== Segment start ==

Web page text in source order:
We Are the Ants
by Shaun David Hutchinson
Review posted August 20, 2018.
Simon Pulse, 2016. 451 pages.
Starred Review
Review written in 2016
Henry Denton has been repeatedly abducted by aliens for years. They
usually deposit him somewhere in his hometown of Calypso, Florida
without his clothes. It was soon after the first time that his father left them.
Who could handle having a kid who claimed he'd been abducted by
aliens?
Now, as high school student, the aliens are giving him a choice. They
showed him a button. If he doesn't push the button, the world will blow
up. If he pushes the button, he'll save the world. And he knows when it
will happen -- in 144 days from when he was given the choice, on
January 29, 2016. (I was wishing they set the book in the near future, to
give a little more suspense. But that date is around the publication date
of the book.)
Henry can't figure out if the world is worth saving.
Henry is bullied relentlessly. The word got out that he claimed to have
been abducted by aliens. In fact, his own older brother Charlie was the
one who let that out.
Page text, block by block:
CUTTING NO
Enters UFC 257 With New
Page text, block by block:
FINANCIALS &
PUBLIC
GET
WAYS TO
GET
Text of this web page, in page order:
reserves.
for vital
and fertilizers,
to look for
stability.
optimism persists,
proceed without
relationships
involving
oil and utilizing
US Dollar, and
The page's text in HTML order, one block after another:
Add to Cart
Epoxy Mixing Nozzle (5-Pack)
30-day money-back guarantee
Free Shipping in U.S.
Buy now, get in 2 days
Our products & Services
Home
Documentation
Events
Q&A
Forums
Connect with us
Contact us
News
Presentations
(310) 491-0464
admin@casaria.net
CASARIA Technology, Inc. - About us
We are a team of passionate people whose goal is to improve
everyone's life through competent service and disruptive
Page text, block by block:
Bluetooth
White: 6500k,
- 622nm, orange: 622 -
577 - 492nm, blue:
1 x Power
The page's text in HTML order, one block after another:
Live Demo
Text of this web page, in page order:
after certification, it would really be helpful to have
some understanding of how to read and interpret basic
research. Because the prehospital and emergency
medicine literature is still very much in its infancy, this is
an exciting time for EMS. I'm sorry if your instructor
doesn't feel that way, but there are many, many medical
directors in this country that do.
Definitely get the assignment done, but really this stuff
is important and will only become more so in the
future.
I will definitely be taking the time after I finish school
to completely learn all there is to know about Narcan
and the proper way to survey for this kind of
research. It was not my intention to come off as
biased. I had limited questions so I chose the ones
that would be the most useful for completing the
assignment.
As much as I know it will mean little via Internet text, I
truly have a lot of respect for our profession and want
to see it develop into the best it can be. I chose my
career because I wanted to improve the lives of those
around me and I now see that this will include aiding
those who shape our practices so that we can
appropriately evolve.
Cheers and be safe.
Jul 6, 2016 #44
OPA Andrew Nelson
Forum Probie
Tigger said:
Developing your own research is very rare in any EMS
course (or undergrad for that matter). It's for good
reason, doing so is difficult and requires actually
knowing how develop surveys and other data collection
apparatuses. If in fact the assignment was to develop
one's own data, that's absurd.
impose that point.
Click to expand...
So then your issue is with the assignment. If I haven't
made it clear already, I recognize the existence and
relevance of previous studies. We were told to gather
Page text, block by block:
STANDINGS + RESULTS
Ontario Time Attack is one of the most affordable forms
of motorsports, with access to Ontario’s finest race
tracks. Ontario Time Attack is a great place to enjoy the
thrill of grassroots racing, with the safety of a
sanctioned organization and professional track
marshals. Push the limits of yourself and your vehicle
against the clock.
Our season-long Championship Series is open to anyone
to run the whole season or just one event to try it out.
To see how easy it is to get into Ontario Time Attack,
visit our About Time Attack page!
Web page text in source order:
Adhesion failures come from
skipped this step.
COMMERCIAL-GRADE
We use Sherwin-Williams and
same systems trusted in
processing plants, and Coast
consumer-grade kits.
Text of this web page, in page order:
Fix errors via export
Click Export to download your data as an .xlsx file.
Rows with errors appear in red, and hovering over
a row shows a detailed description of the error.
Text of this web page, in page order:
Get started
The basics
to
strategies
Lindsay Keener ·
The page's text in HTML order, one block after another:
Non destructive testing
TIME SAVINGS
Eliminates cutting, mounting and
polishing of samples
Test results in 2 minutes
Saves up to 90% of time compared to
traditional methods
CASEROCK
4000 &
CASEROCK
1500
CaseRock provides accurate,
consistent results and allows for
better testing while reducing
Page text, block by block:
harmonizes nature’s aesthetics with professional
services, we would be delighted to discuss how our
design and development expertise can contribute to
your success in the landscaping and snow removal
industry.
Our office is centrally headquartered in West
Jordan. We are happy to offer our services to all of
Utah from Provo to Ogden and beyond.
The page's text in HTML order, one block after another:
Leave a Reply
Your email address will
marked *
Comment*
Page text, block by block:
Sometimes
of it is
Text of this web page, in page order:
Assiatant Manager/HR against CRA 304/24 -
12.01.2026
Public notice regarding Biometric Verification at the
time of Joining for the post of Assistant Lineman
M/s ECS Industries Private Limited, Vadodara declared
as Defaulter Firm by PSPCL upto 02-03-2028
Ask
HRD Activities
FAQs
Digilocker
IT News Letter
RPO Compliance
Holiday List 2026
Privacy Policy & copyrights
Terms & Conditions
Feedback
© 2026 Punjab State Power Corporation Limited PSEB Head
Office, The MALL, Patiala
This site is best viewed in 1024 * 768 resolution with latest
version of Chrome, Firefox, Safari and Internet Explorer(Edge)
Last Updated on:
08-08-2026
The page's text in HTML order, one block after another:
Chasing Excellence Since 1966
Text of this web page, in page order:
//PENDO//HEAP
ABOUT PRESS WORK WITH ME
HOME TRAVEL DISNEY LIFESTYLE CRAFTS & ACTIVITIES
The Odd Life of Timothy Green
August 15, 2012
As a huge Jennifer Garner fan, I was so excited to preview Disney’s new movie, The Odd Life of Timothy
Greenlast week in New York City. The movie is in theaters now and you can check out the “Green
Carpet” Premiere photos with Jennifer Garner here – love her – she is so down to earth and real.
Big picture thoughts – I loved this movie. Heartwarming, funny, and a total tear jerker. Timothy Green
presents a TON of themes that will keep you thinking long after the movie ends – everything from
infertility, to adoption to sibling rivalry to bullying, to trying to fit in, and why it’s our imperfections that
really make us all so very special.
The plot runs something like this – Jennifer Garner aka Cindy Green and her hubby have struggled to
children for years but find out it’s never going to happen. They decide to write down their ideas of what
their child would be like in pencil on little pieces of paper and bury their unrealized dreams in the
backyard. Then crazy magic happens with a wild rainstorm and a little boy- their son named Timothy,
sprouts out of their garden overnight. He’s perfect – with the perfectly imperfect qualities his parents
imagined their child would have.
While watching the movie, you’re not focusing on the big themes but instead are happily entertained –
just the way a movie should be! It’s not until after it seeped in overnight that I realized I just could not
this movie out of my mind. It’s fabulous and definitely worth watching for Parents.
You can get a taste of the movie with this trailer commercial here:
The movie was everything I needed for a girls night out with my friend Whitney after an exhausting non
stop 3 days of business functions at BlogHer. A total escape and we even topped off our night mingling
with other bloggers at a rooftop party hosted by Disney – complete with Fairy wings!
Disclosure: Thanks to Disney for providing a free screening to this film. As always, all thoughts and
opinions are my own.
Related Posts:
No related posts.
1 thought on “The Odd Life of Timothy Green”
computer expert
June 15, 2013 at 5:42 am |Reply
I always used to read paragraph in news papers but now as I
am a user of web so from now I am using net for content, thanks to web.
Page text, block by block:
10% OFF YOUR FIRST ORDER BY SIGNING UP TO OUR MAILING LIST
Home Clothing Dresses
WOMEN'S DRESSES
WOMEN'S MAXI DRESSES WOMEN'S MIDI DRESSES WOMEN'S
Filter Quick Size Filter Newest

== Segment end ==

## Work instructions
Repeat every line of the material exactly as given.

## Task response
Web page text in source order:
We Are the Ants
by Shaun David Hutchinson
Review posted August 20, 2018.
Simon Pulse, 2016. 451 pages.
Starred Review
Review written in 2016
Henry Denton has been repeatedly abducted by aliens for years. They
usually deposit him somewhere in his hometown of Calypso, Florida
without his clothes. It was soon after the first time that his father left them.
Who could handle having a kid who claimed he'd been abducted by
aliens?
Now, as high school student, the aliens are giving him a choice. They
showed him a button. If he doesn't push the button, the world will blow
up. If he pushes the button, he'll save the world. And he knows when it
will happen -- in 144 days from when he was given the choice, on
January 29, 2016. (I was wishing they set the book in the near future, to
give a little more suspense. But that date is around the publication date
of the book.)
Henry can't figure out if the world is worth saving.
Henry is bullied relentlessly. The word got out that he claimed to have
been abducted by aliens. In fact, his own older brother Charlie was the
one who let that out.
Page text, block by block:
CUTTING NO
Enters UFC 257 With New
Page text, block by block:
FINANCIALS &
PUBLIC
GET
WAYS TO
GET
Text of this web page, in page order:
reserves.
for vital
and fertilizers,
to look for
stability.
optimism persists,
proceed without
relationships
involving
oil and utilizing
US Dollar, and
The page's text in HTML order, one block after another:
Add to Cart
Epoxy Mixing Nozzle (5-Pack)
30-day money-back guarantee
Free Shipping in U.S.
Buy now, get in 2 days
Our products & Services
Home
Documentation
Events
Q&A
Forums
Connect with us
Contact us
News
Presentations
(310) 491-0464
admin@casaria.net
CASARIA Technology, Inc. - About us
We are a team of passionate people whose goal is to improve
everyone's life through competent service and disruptive
Page text, block by block:
Bluetooth
White: 6500k,
- 622nm, orange: 622 -
577 - 492nm, blue:
1 x Power
The page's text in HTML order, one block after another:
Live Demo
Text of this web page, in page order:
after certification, it would really be helpful to have
some understanding of how to read and interpret basic
research. Because the prehospital and emergency
medicine literature is still very much in its infancy, this is
an exciting time for EMS. I'm sorry if your instructor
doesn't feel that way, but there are many, many medical
directors in this country that do.
Definitely get the assignment done, but really this stuff
is important and will only become more so in the
future.
I will definitely be taking the time after I finish school
to completely learn all there is to know about Narcan
and the proper way to survey for this kind of
research. It was not my intention to come off as
biased. I had limited questions so I chose the ones
that would be the most useful for completing the
assignment.
As much as I know it will mean little via Internet text, I
truly have a lot of respect for our profession and want
to see it develop into the best it can be. I chose my
career because I wanted to improve the lives of those
around me and I now see that this will include aiding
those who shape our practices so that we can
appropriately evolve.
Cheers and be safe.
Jul 6, 2016 #44
OPA Andrew Nelson
Forum Probie
Tigger said:
Developing your own research is very rare in any EMS
course (or undergrad for that matter). It's for good
reason, doing so is difficult and requires actually
knowing how develop surveys and other data collection
apparatuses. If in fact the assignment was to develop
one's own data, that's absurd.
impose that point.
Click to expand...
So then your issue is with the assignment. If I haven't
made it clear already, I recognize the existence and
relevance of previous studies. We were told to gather
Page text, block by block:
STANDINGS + RESULTS
Ontario Time Attack is one of the most affordable forms
of motorsports, with access to Ontario’s finest race
tracks. Ontario Time Attack is a great place to enjoy the
thrill of grassroots racing, with the safety of a
sanctioned organization and professional track
marshals. Push the limits of yourself and your vehicle
against the clock.
Our season-long Championship Series is open to anyone
to run the whole season or just one event to try it out.
To see how easy it is to get into Ontario Time Attack,
visit our About Time Attack page!
Web page text in source order:
Adhesion failures come from
skipped this step.
COMMERCIAL-GRADE
We use Sherwin-Williams and
same systems trusted in
processing plants, and Coast
consumer-grade kits.
Text of this web page, in page order:
Fix errors via export
Click Export to download your data as an .xlsx file.
Rows with errors appear in red, and hovering over
a row shows a detailed description of the error.
Text of this web page, in page order:
Get started
The basics
to
strategies
Lindsay Keener ·
The page's text in HTML order, one block after another:
Non destructive testing
TIME SAVINGS
Eliminates cutting, mounting and
polishing of samples
Test results in 2 minutes
Saves up to 90% of time compared to
traditional methods
CASEROCK
4000 &
CASEROCK
1500
CaseRock provides accurate,
consistent results and allows for
better testing while reducing
Page text, block by block:
harmonizes nature’s aesthetics with professional
services, we would be delighted to discuss how our
design and development expertise can contribute to
your success in the landscaping and snow removal
industry.
Our office is centrally headquartered in West
Jordan. We are happy to offer our services to all of
Utah from Provo to Ogden and beyond.
The page's text in HTML order, one block after another:
Leave a Reply
Your email address will
marked *
Comment*
Page text, block by block:
Sometimes
of it is
Text of this web page, in page order:
Assiatant Manager/HR against CRA 304/24 -
12.01.2026
Public notice regarding Biometric Verification at the
time of Joining for the post of Assistant Lineman
M/s ECS Industries Private Limited, Vadodara declared
as Defaulter Firm by PSPCL upto 02-03-2028
Ask
HRD Activities
FAQs
Digilocker
IT News Letter
RPO Compliance
Holiday List 2026
Privacy Policy & copyrights
Terms & Conditions
Feedback
© 2026 Punjab State Power Corporation Limited PSEB Head
Office, The MALL, Patiala
This site is best viewed in 1024 * 768 resolution with latest
version of Chrome, Firefox, Safari and Internet Explorer(Edge)
Last Updated on:
08-08-2026
The page's text in HTML order, one block after another:
Chasing Excellence Since 1966
Text of this web page, in page order:
//PENDO//HEAP
ABOUT PRESS WORK WITH ME
HOME TRAVEL DISNEY LIFESTYLE CRAFTS & ACTIVITIES
The Odd Life of Timothy Green
August 15, 2012
As a huge Jennifer Garner fan, I was so excited to preview Disney’s new movie, The Odd Life of Timothy
Greenlast week in New York City. The movie is in theaters now and you can check out the “Green
Carpet” Premiere photos with Jennifer Garner here – love her – she is so down to earth and real.
Big picture thoughts – I loved this movie. Heartwarming, funny, and a total tear jerker. Timothy Green
presents a TON of themes that will keep you thinking long after the movie ends – everything from
infertility, to adoption to sibling rivalry to bullying, to trying to fit in, and why it’s our imperfections that
really make us all so very special.
The plot runs something like this – Jennifer Garner aka Cindy Green and her hubby have struggled to
children for years but find out it’s never going to happen. They decide to write down their ideas of what
their child would be like in pencil on little pieces of paper and bury their unrealized dreams in the
backyard. Then crazy magic happens with a wild rainstorm and a little boy- their son named Timothy,
sprouts out of their garden overnight. He’s perfect – with the perfectly imperfect qualities his parents
imagined their child would have.
While watching the movie, you’re not focusing on the big themes but instead are happily entertained –
just the way a movie should be! It’s not until after it seeped in overnight that I realized I just could not
this movie out of my mind. It’s fabulous and definitely worth watching for Parents.
You can get a taste of the movie with this trailer commercial here:
The movie was everything I needed for a girls night out with my friend Whitney after an exhausting non
stop 3 days of business functions at BlogHer. A total escape and we even topped off our night mingling
with other bloggers at a rooftop party hosted by Disney – complete with Fairy wings!
Disclosure: Thanks to Disney for providing a free screening to this film. As always, all thoughts and
opinions are my own.
Related Posts:
No related posts.
1 thought on “The Odd Life of Timothy Green”
computer expert
June 15, 2013 at 5:42 am |Reply
I always used to read paragraph in news papers but now as I
am a user of web so from now I am using net for content, thanks to web.
Page text, block by block:
10% OFF YOUR FIRST ORDER BY SIGNING UP TO OUR MAILING LIST
Home Clothing Dresses
WOMEN'S DRESSES
WOMEN'S MAXI DRESSES WOMEN'S MIDI DRESSES WOMEN'S
Filter Quick Size Filter Newest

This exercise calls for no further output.